«Rôle central»Crimes nazis: une étude pointe la responsabilité des médecins
ATS
9.11.2023 - 07:31
Le corps médical a joué un «rôle central» dans les crimes des nazis, selon une étude présentée jeudi. Elle appelle les médecins d'aujourd'hui à apprendre de ce passé pour s'opposer si nécessaire à des directives.
Keystone-SDA
09.11.2023, 07:31
ATS
«Les crimes n'ont pas été commis uniquement par des médecins extrémistes» ou «sous la contrainte», selon les résultats de cette enquête publiée dans la revue scientifique britannique The Lancet. Elle balaie «les idées fausses circulant depuis longtemps» pour minimiser la responsabilité de la profession.

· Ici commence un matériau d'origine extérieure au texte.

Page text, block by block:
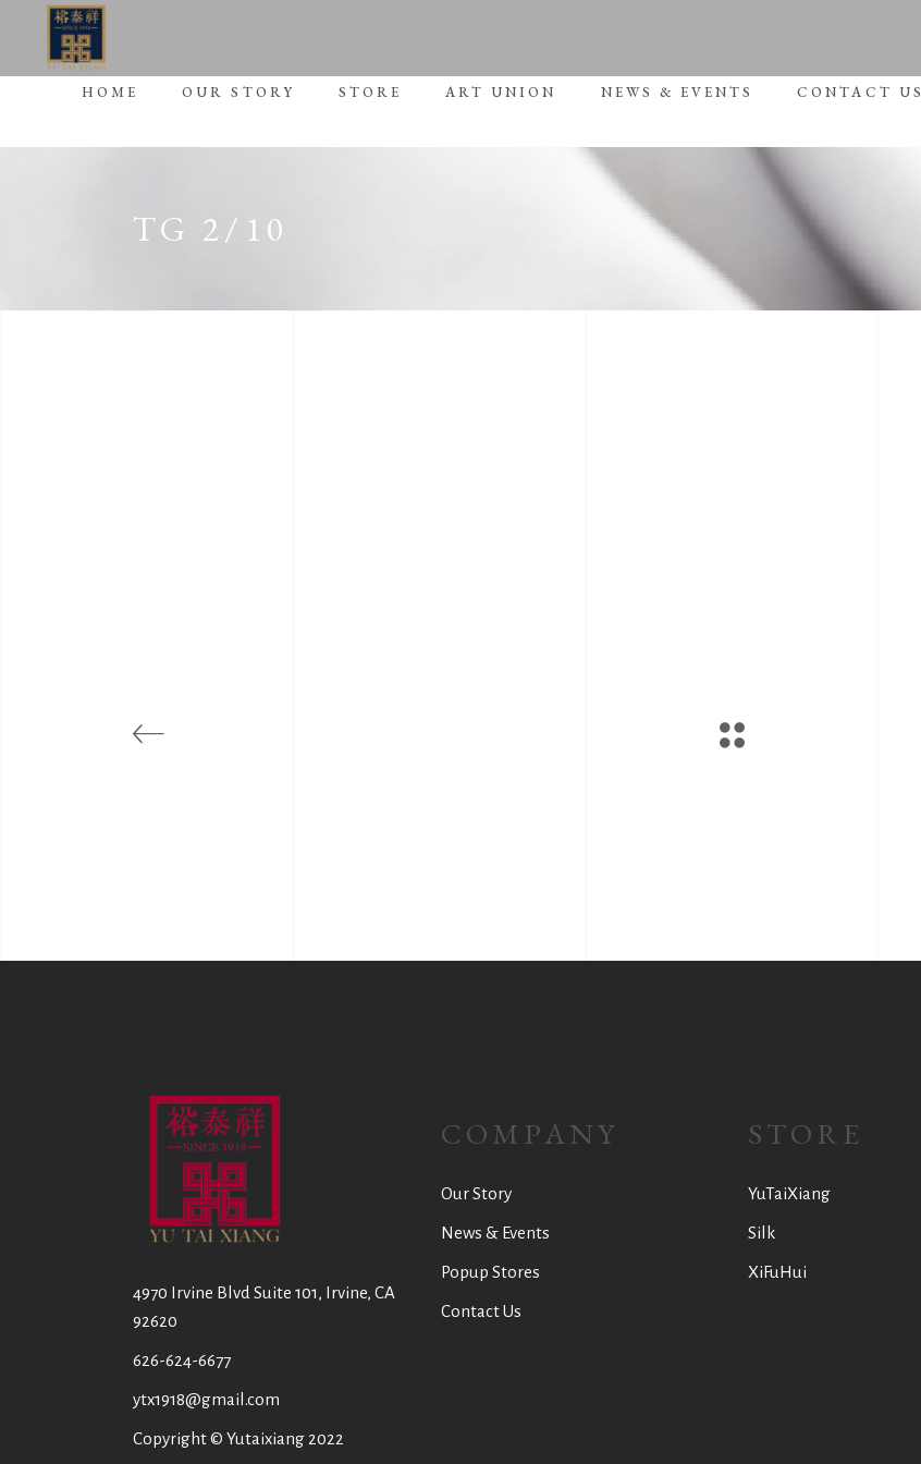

En 1945, de 50 à 65% des médecins allemands non juifs avaient ainsi rejoint le parti nazi. La proportion est «bien plus élevée que dans toute autre profession universitaire», selon ce document de quelque 80 pages se basant sur des sources universitaires.

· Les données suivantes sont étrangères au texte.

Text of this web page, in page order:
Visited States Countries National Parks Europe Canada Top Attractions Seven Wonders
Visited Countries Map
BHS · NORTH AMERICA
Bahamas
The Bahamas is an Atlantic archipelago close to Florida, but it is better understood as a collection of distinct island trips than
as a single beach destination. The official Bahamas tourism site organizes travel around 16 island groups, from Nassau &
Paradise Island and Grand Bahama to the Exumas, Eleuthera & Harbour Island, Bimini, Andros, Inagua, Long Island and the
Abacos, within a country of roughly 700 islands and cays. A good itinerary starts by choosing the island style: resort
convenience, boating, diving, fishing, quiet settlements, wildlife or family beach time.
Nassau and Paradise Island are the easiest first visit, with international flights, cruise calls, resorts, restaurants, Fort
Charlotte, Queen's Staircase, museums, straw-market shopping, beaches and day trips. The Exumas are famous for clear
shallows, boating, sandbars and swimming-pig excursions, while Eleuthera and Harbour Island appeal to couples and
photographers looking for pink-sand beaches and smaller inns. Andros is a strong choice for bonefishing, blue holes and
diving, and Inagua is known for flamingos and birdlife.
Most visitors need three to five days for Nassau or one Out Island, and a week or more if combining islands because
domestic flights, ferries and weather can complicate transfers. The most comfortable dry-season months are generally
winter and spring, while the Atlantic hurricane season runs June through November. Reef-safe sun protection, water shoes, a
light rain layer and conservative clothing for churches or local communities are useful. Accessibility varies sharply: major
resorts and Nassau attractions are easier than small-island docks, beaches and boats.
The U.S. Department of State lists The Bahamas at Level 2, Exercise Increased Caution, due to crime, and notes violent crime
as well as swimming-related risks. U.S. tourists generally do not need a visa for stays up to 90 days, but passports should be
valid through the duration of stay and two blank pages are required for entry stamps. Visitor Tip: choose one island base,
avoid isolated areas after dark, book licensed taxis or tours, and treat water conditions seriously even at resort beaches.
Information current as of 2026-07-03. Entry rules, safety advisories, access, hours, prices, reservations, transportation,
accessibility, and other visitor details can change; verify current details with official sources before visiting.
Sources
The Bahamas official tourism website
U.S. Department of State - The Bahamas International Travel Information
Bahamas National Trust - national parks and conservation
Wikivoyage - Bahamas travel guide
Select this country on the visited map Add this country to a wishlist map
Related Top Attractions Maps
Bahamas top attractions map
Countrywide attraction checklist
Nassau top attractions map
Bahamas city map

Au total, les programmes eugénistes, d'euthanasie et les «expériences humaines brutales» mis en oeuvre dans un cadre médical ont fait «au moins 230'000 morts», parmi les handicapés, les patients juifs et les déportés, dont 7000 à 10'000 enfants. Environ 300'000 stérilisations forcées ont été pratiquées.
Partie intégrante de la connaissance
«Contrairement aux idées reçues», «la médecine dans l'Allemagne nazie n'était pas une pseudo-science» et la «recherche nazie» est parfois «devenue partie intégrante du canon de la connaissance médicale», note le rapport. Par exemple, «la compréhension actuelle des effets du tabac et de l'alcool sur le corps a été alimentée par des recherches menées à l'époque nazie».

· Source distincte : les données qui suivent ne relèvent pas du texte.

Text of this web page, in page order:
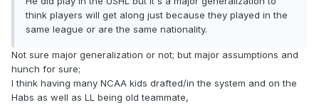
think players will get along just because they played in the
same league or are the same nationality.
Not sure major generalization or not; but major assumptions and
hunch for sure;
I think having many NCAA kids drafted/in the system and on the
Habs as well as LL being old teammate,
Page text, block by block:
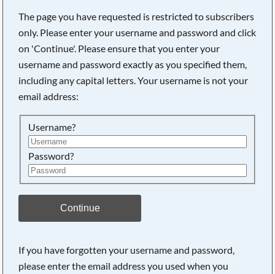
The page you have requested is restricted to subscribers
only. Please enter your username and password and click
on 'Continue'. Please ensure that you enter your
username and password exactly as you specified them,
including any capital letters. Your username is not your
email address:
Username?
Password?
Continue
If you have forgotten your username and password,
please enter the email address you used when you
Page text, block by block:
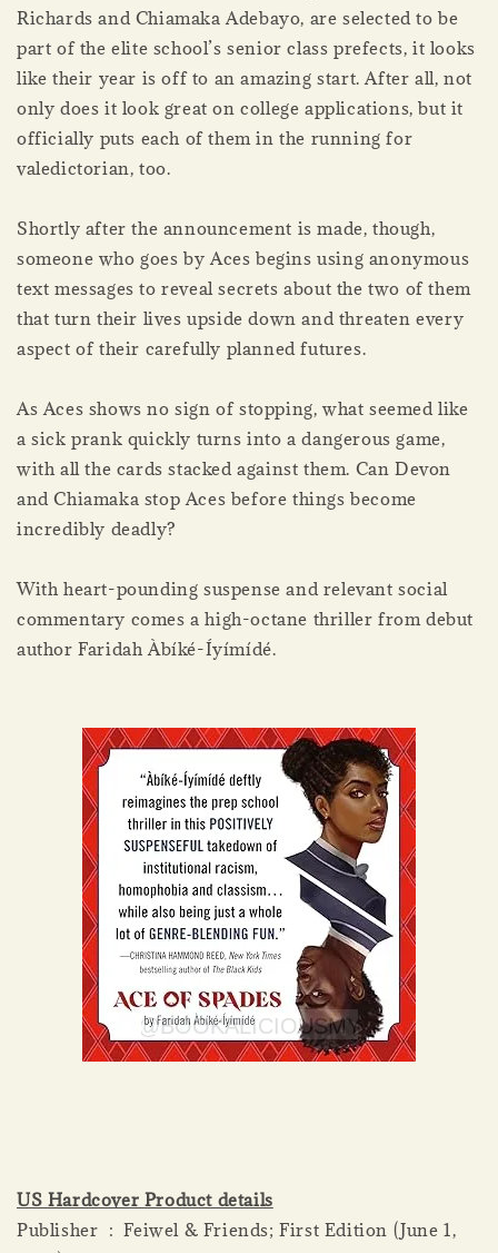
Richards and Chiamaka Adebayo, are selected to be
part of the elite school’s senior class prefects, it looks
like their year is off to an amazing start. After all, not
only does it look great on college applications, but it
officially puts each of them in the running for
valedictorian, too.
Shortly after the announcement is made, though,
someone who goes by Aces begins using anonymous
text messages to reveal secrets about the two of them
that turn their lives upside down and threaten every
aspect of their carefully planned futures.
As Aces shows no sign of stopping, what seemed like
a sick prank quickly turns into a dangerous game,
with all the cards stacked against them. Can Devon
and Chiamaka stop Aces before things become
incredibly deadly?
With heart-pounding suspense and relevant social
commentary comes a high-octane thriller from debut
author Faridah Àbíké-Íyímídé.
US Hardcover Product details
Publisher ‏ : ‎ Feiwel & Friends; First Edition (June 1,

Certains criminels ont acquis une renommée durable après-guerre sans jamais révéler le contexte de leurs recherches, comme le recteur de l'université de Vienne Eduard Pernkopf. Son atlas anatomique de référence, paru dans de nombreux pays et utilisé sans controverse jusque dans les années 1990, avait été réalisé à partir des cadavres de personnes assassinées.
Une fondatrice de la pédopsychiatrie, Elisabeth Hecker, a aussi été célébrée durant des décennies, l'Allemagne lui attribuant l'ordre du mérite en 1979, alors qu'elle a envoyé de nombreux mineurs, placés sous son autorité, à la mort.
Par ailleurs, «les méthodes développées» entre 1939 et 1941 pour tuer des patients par le gaz ont ensuite été réutilisées à très grande échelle «dans les camps d'extermination en Pologne», rappelle l'étude.
Les auteurs recommandent que ces faits historiques soient intégrés aux cursus de formation des professionnels de santé, car il est «souvent surprenant de constater à quel point leurs connaissances» sont «limitées aujourd'hui, hormis peut-être une vague notion des expériences de Josef Mengele à Auschwitz».